* **WHAT YOU ARE ASKED TO DO**
Return only those lines of the listing that hold the word "really".

[Start of section]

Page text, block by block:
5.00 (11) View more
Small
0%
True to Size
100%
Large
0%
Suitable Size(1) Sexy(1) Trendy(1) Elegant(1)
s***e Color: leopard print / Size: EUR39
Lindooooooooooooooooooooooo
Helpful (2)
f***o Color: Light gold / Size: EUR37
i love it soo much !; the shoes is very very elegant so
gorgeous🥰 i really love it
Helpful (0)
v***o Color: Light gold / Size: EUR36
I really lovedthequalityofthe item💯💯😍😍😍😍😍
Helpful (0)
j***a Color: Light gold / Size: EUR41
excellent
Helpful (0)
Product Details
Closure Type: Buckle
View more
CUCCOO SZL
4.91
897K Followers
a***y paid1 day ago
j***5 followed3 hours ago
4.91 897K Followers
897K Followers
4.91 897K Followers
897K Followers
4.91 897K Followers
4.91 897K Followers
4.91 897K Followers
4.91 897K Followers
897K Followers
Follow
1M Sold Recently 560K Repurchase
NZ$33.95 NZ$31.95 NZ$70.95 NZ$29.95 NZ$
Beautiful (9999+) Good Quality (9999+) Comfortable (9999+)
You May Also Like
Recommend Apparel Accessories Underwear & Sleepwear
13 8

[End of section]
[Start of section]

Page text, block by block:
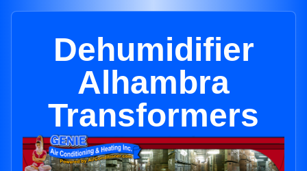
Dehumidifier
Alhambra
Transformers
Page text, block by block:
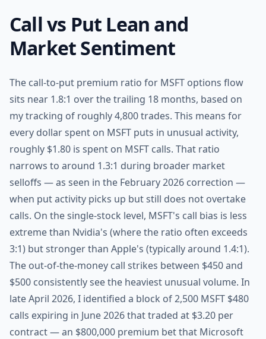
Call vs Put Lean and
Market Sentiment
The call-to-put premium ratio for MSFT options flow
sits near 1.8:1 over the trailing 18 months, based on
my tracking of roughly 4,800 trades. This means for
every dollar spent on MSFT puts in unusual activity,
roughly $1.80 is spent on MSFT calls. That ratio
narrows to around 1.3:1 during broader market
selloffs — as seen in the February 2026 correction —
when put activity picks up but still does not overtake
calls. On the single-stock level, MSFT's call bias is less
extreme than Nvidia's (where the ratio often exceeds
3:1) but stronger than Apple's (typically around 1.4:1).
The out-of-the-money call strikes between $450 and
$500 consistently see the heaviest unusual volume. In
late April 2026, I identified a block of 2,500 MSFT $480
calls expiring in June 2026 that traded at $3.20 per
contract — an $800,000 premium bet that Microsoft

[End of section]

* **RESULT OF THE EXERCISE**
gorgeous🥰 i really love it
I really lovedthequalityofthe item💯💯😍😍😍😍😍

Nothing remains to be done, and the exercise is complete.